BIP 174 thoughts



Summary:

The discussion on the Partially Signed Bitcoin Transactions (PSBT) specification continues. Andrew Chow disagrees with the idea of removing global types from the revised spec, citing that it is less of a breaking change to leave them there than to remove them entirely. He also states that there may be a point in the future where they would be useful/necessary and by having them still be there, we allow for future extensibility. Meanwhile, Andrea suggests that in the revised spec, "global types" as a map or even as typed record can be completely removed since there is only one type (the transaction) and it's compulsory to have one (and only one). After the header + separator, there must be a transaction. She also agrees that having per-input key derivation and per-output data is a lot more handy for signers but has no special feeling regarding the encoding. In an earlier message, the suggestion of having a human-readable part like lightning invoices was brought up, but Andrew does not think this is necessary. The magic code is still necessary for the binary format in order to prevent normal transaction deserializers from accidentally deserializing a psbt.
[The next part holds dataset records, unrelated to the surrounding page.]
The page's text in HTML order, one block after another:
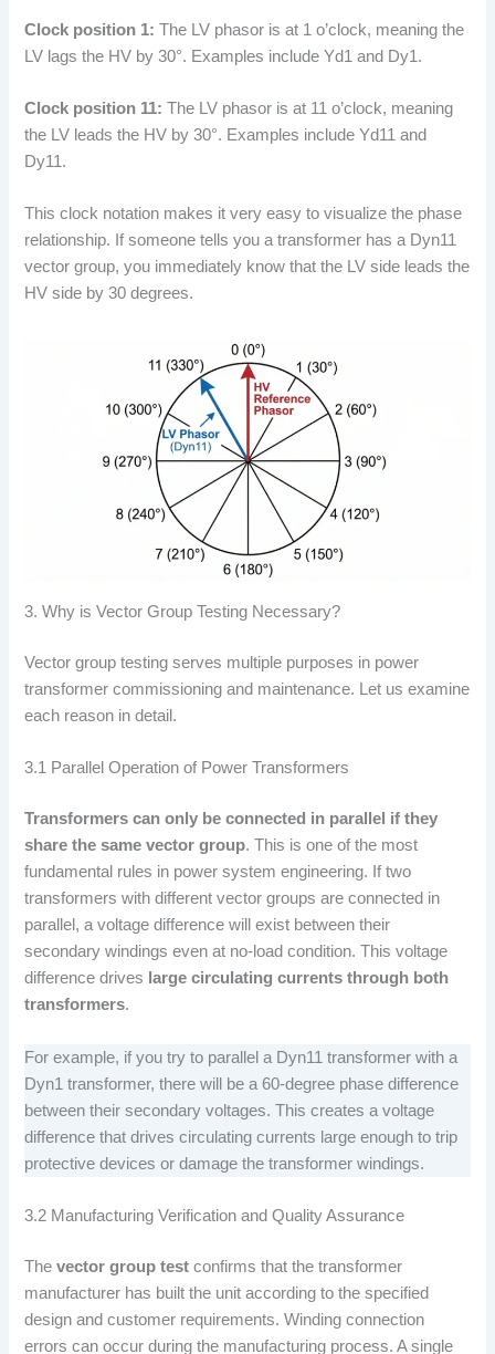
Clock position 1: The LV phasor is at 1 o’clock, meaning the
LV lags the HV by 30°. Examples include Yd1 and Dy1.
Clock position 11: The LV phasor is at 11 o’clock, meaning
the LV leads the HV by 30°. Examples include Yd11 and
Dy11.
This clock notation makes it very easy to visualize the phase
relationship. If someone tells you a transformer has a Dyn11
vector group, you immediately know that the LV side leads the
HV side by 30 degrees.
3. Why is Vector Group Testing Necessary?
Vector group testing serves multiple purposes in power
transformer commissioning and maintenance. Let us examine
each reason in detail.
3.1 Parallel Operation of Power Transformers
Transformers can only be connected in parallel if they
share the same vector group. This is one of the most
fundamental rules in power system engineering. If two
transformers with different vector groups are connected in
parallel, a voltage difference will exist between their
secondary windings even at no-load condition. This voltage
difference drives large circulating currents through both
transformers.
For example, if you try to parallel a Dyn11 transformer with a
Dyn1 transformer, there will be a 60-degree phase difference
between their secondary voltages. This creates a voltage
difference that drives circulating currents large enough to trip
protective devices or damage the transformer windings.
3.2 Manufacturing Verification and Quality Assurance
Thevector group test confirms that the transformer
manufacturer has built the unit according to the specified
design and customer requirements. Winding connection
errors can occur during the manufacturing process. A single

While having a base encoding that excludes + and / characters, such as base62 (gmp-style), would be ideal, it is better to use an encoding that most wallets already support. Peter D. Gray thinks that PSBTs should not have a specified encoding but should be binary-only and hex for developers and JSON interfaces. Nonetheless, he acknowledges that strings will likely be the primary way people move PSBTs around initially and favors using Base64 encoding since the strings will be smaller. Additionally, he suggests using a filename extension (.PSBT?) and a mime-type to match for better interoperability. Finally, Andrew agrees with the feedback on the BIP as it stands now and will update Appendix A, define symbols for numeric key values, and work on reformatting the tables.